SUPPLIED RECORDS:
--- START ---

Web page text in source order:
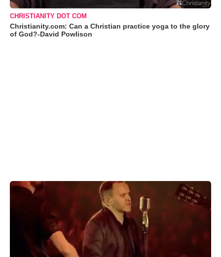
CHRISTIANITY DOT COM
Christianity.com: Can a Christian practice yoga to the glory
of God?-David Powlison
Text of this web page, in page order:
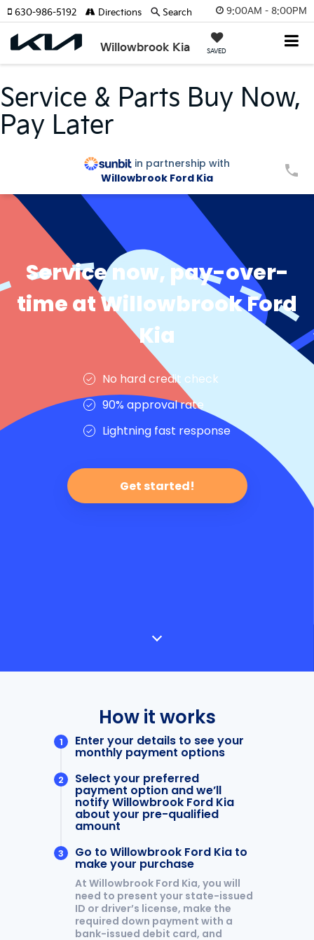
9:00AM - 8:00PM
Willowbrook Kia SAVED
630-986-5192 Directions Search
Service & Parts Buy Now,
Pay Later
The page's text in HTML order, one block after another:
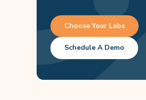
Choose Your Labs
Schedule A Demo
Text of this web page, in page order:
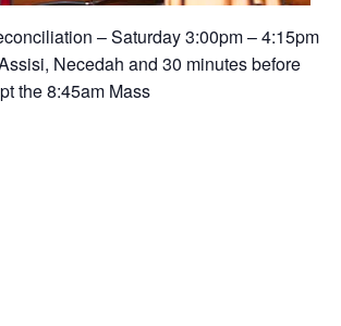
– Saturday 3:00pm – 4:15pm
Necedah and 30 minutes before
the 8:45am Mass
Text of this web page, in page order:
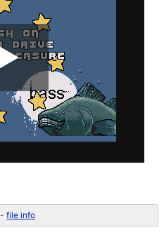
-file info
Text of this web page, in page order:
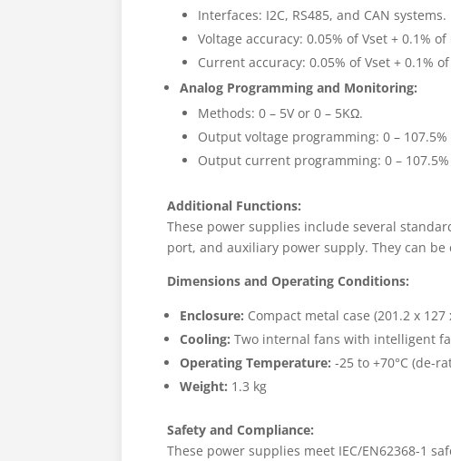
Interfaces: I2C, RS485, and CAN systems.
Voltage accuracy: 0.05% of Vset + 0.1%
Current accuracy: 0.05% of Vset + 0.1%
Analog Programming and Monitoring:
Methods: 0 – 5V or 0 – 5KΩ.
Output voltage programming: 0 –
Output current programming: 0 –
Additional Functions:
These power supplies include several
port, and auxiliary power supply. They can
Dimensions and Operating Conditions:
Enclosure: Compact metal case (201.2 x 127
Cooling: Two internal fans with intelligent
Operating Temperature: -25 to +70°C (de-
Weight: 1.3 kg
Safety and Compliance:
These power supplies meet IEC/EN62368-1
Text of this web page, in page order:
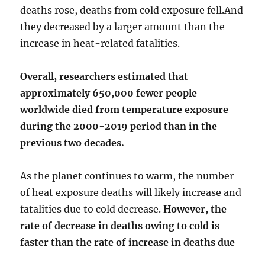
deaths rose, deaths from cold exposure fell.And
they decreased by a larger amount than the
increase in heat-related fatalities.
Overall, researchers estimated that
approximately 650,000 fewer people
worldwide died from temperature exposure
during the 2000-2019 period than in the
previous two decades.
As the planet continues to warm, the number
of heat exposure deaths will likely increase and
fatalities due to cold decrease.However, the
rate of decrease in deaths owing to cold is
faster than the rate of increase in deaths due
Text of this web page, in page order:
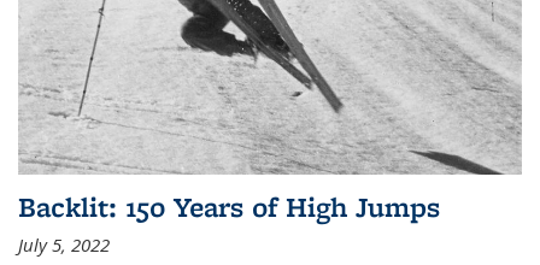
Backlit: 150 Years of High Jumps
July 5, 2022
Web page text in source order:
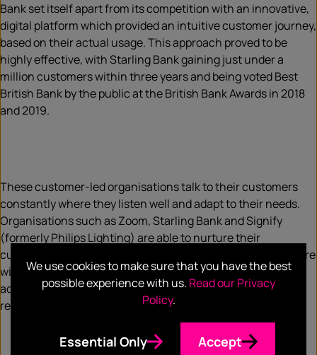
Bank set itself apart from its competition with an innovative,
digital platform which provided an intuitive customer journey,
based on their actual usage. This approach proved to be
highly effective, with Starling Bank gaining just under a
million customers within three years and being voted Best
British Bank by the public at the British Bank Awards in 2018
and 2019.
These customer-led organisations talk to their customers
constantly where they listen well and adapt to their needs.
Organisations such as Zoom, Starling Bank and Signify
(formerly Philips Lighting) are able to nurture their
customers as genuine advocates to a position where they are
willing to co-create new solutions and services. This is
achieved by talking more to customers, not the knee-jerk
reaction in a crisis of battening down the hatches.
We use cookies to make sure that you have the best
possible experience with us. Read our Privacy
Policy.
Essential Only Accept
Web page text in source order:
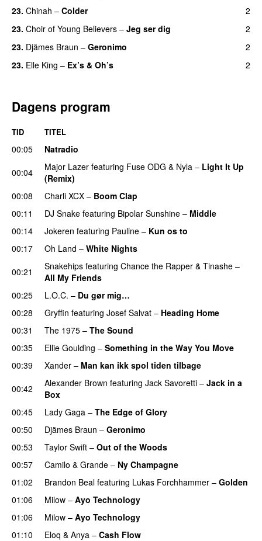
23. Chinah – Colder
2
23. Choir of Young Believers – Jeg ser dig
2
23. Djämes Braun – Geronimo
2
23. Elle King – Ex’s & Oh’s 2
Dagens program
TID TITEL
00:05
Natradio
00:04
Major Lazer featuring Fuse ODG & Nyla – Light It Up
(Remix)
00:08
Charli XCX – Boom Clap
00:11
DJ Snake featuring Bipolar Sunshine – Middle
00:14
Jokeren featuring Pauline – Kun os to
00:17
Oh Land – White Nights
00:21
Snakehips featuring Chance the Rapper & Tinashe –
All My Friends
00:25
L.O.C. – Du gør mig…
00:28
Gryffin featuring Josef Salvat – Heading Home
00:31
The 1975 – The Sound
00:35
Ellie Goulding – Something in the Way You Move
00:39
Xander – Man kan ikk spol tiden tilbage
00:42
Alexander Brown featuring Jack Savoretti – Jack in a
Box
00:45
Lady Gaga – The Edge of Glory
00:50
Djämes Braun – Geronimo
00:53
Taylor Swift – Out of the Woods
00:57
Camilo & Grande – Ny Champagne
01:02 Brandon Beal featuring Lukas Forchhammer – Golden
01:06
Milow – Ayo Technology
01:06
Milow – Ayo Technology
01:10
Eloq & Anya – Cash Flow
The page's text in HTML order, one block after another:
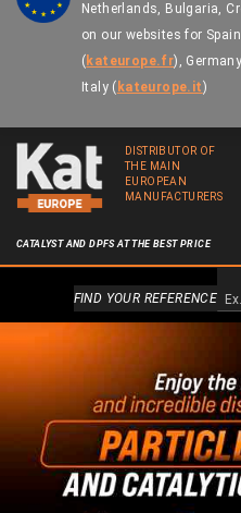
Netherlands, Bulgaria,
on our websites for Spain
( kateurope.fr), Germany
Italy ( kateurope.it)
DISTRIBUTOR OF
THE MAIN
EUROPEAN
MANUFACTURERS
CATALYST AND DPFS AT THE BEST PRICE
Alternativa
FIND YOUR REFERENCE
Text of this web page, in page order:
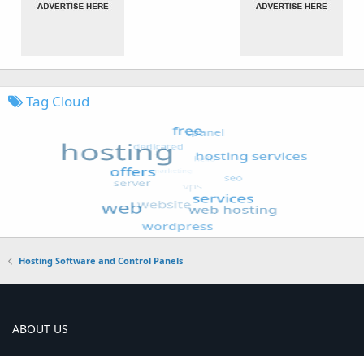
Tag Cloud
Hosting Software and Control Panels
ABOUT US
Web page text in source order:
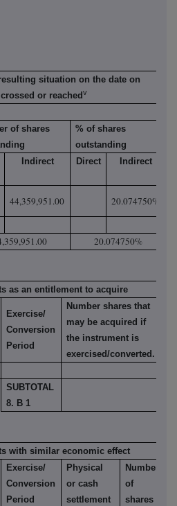
situation on the date on
or reachedv
of shares
% of shares
outstanding
Indirect Direct Indirect
44,359,951.00 20.074750%
20.074750%
as an entitlement to acquire
Exercise/
Conversion
Period
Number shares that
may be acquired if
the instrument is
exercised/converted.
SUBTOTAL
8. B 1
with similar economic effect
Exercise/
Conversion
Period
Physical
or cash
settlement
Number
of
shares
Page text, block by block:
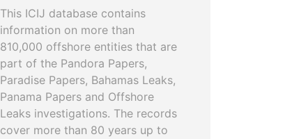
This ICIJ database contains
information on more than
810,000 offshore entities that are
part of the Pandora Papers,
Paradise Papers, Bahamas Leaks,
Panama Papers and Offshore
Leaks investigations. The records
cover more than 80 years up to
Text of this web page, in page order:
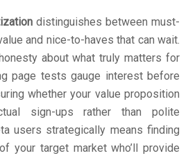
distinguishes between must-
and nice-to-haves that can wait.
about what truly matters for
page tests gauge interest before
whether your value proposition
sign-ups rather than polite
users strategically means finding
your target market who’ll provide
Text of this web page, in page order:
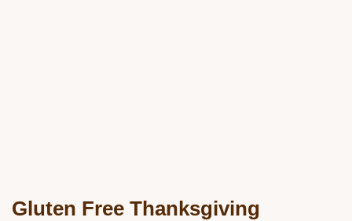
Gluten Free Thanksgiving
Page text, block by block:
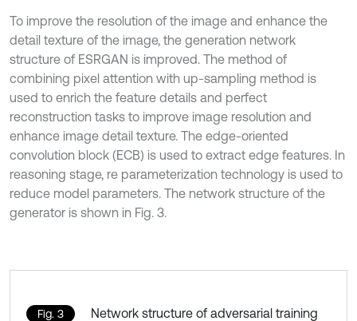
To improve the resolution of the image and enhance the
detail texture of the image, the generation network
structure of ESRGAN is improved. The method of
combining pixel attention with up-sampling method is
used to enrich the feature details and perfect
reconstruction tasks to improve image resolution and
enhance image detail texture. The edge-oriented
convolution block (ECB) is used to extract edge features. In
reasoning stage, re parameterization technology is used to
reduce model parameters. The network structure of the
generator is shown in Fig. 3.
Fig. 3
Network structure of adversarial training

--- END ---

TASK ITEM: Copy out every line of the material above precisely, omitting the pictures.

SOLUTION FOR THIS PROBLEM:
Web page text in source order:
CHRISTIANITY DOT COM
Christianity.com: Can a Christian practice yoga to the glory
of God?-David Powlison
Text of this web page, in page order:
9:00AM - 8:00PM
Willowbrook Kia SAVED
630-986-5192 Directions Search
Service & Parts Buy Now,
Pay Later
The page's text in HTML order, one block after another:
Choose Your Labs
Schedule A Demo
Text of this web page, in page order:
– Saturday 3:00pm – 4:15pm
Necedah and 30 minutes before
the 8:45am Mass
Text of this web page, in page order:
-file info
Text of this web page, in page order:
Interfaces: I2C, RS485, and CAN systems.
Voltage accuracy: 0.05% of Vset + 0.1%
Current accuracy: 0.05% of Vset + 0.1%
Analog Programming and Monitoring:
Methods: 0 – 5V or 0 – 5KΩ.
Output voltage programming: 0 –
Output current programming: 0 –
Additional Functions:
These power supplies include several
port, and auxiliary power supply. They can
Dimensions and Operating Conditions:
Enclosure: Compact metal case (201.2 x 127
Cooling: Two internal fans with intelligent
Operating Temperature: -25 to +70°C (de-
Weight: 1.3 kg
Safety and Compliance:
These power supplies meet IEC/EN62368-1
Text of this web page, in page order:
deaths rose, deaths from cold exposure fell.And
they decreased by a larger amount than the
increase in heat-related fatalities.
Overall, researchers estimated that
approximately 650,000 fewer people
worldwide died from temperature exposure
during the 2000-2019 period than in the
previous two decades.
As the planet continues to warm, the number
of heat exposure deaths will likely increase and
fatalities due to cold decrease.However, the
rate of decrease in deaths owing to cold is
faster than the rate of increase in deaths due
Text of this web page, in page order:
Backlit: 150 Years of High Jumps
July 5, 2022
Web page text in source order:
Bank set itself apart from its competition with an innovative,
digital platform which provided an intuitive customer journey,
based on their actual usage. This approach proved to be
highly effective, with Starling Bank gaining just under a
million customers within three years and being voted Best
British Bank by the public at the British Bank Awards in 2018
and 2019.
These customer-led organisations talk to their customers
constantly where they listen well and adapt to their needs.
Organisations such as Zoom, Starling Bank and Signify
(formerly Philips Lighting) are able to nurture their
customers as genuine advocates to a position where they are
willing to co-create new solutions and services. This is
achieved by talking more to customers, not the knee-jerk
reaction in a crisis of battening down the hatches.
We use cookies to make sure that you have the best
possible experience with us. Read our Privacy
Policy.
Essential Only Accept
Web page text in source order:
23. Chinah – Colder
2
23. Choir of Young Believers – Jeg ser dig
2
23. Djämes Braun – Geronimo
2
23. Elle King – Ex’s & Oh’s 2
Dagens program
TID TITEL
00:05
Natradio
00:04
Major Lazer featuring Fuse ODG & Nyla – Light It Up
(Remix)
00:08
Charli XCX – Boom Clap
00:11
DJ Snake featuring Bipolar Sunshine – Middle
00:14
Jokeren featuring Pauline – Kun os to
00:17
Oh Land – White Nights
00:21
Snakehips featuring Chance the Rapper & Tinashe –
All My Friends
00:25
L.O.C. – Du gør mig…
00:28
Gryffin featuring Josef Salvat – Heading Home
00:31
The 1975 – The Sound
00:35
Ellie Goulding – Something in the Way You Move
00:39
Xander – Man kan ikk spol tiden tilbage
00:42
Alexander Brown featuring Jack Savoretti – Jack in a
Box
00:45
Lady Gaga – The Edge of Glory
00:50
Djämes Braun – Geronimo
00:53
Taylor Swift – Out of the Woods
00:57
Camilo & Grande – Ny Champagne
01:02 Brandon Beal featuring Lukas Forchhammer – Golden
01:06
Milow – Ayo Technology
01:06
Milow – Ayo Technology
01:10
Eloq & Anya – Cash Flow
The page's text in HTML order, one block after another:
Netherlands, Bulgaria,
on our websites for Spain
( kateurope.fr), Germany
Italy ( kateurope.it)
DISTRIBUTOR OF
THE MAIN
EUROPEAN
MANUFACTURERS
CATALYST AND DPFS AT THE BEST PRICE
Alternativa
FIND YOUR REFERENCE
Text of this web page, in page order:
Tag Cloud
Hosting Software and Control Panels
ABOUT US
Web page text in source order:
situation on the date on
or reachedv
of shares
% of shares
outstanding
Indirect Direct Indirect
44,359,951.00 20.074750%
20.074750%
as an entitlement to acquire
Exercise/
Conversion
Period
Number shares that
may be acquired if
the instrument is
exercised/converted.
SUBTOTAL
8. B 1
with similar economic effect
Exercise/
Conversion
Period
Physical
or cash
settlement
Number
of
shares
Page text, block by block:
This ICIJ database contains
information on more than
810,000 offshore entities that are
part of the Pandora Papers,
Paradise Papers, Bahamas Leaks,
Panama Papers and Offshore
Leaks investigations. The records
cover more than 80 years up to
Text of this web page, in page order:
distinguishes between must-
and nice-to-haves that can wait.
about what truly matters for
page tests gauge interest before
whether your value proposition
sign-ups rather than polite
users strategically means finding
your target market who’ll provide
Text of this web page, in page order:
Gluten Free Thanksgiving
Page text, block by block:
To improve the resolution of the image and enhance the
detail texture of the image, the generation network
structure of ESRGAN is improved. The method of
combining pixel attention with up-sampling method is
used to enrich the feature details and perfect
reconstruction tasks to improve image resolution and
enhance image detail texture. The edge-oriented
convolution block (ECB) is used to extract edge features. In
reasoning stage, re parameterization technology is used to
reduce model parameters. The network structure of the
generator is shown in Fig. 3.
Fig. 3
Network structure of adversarial training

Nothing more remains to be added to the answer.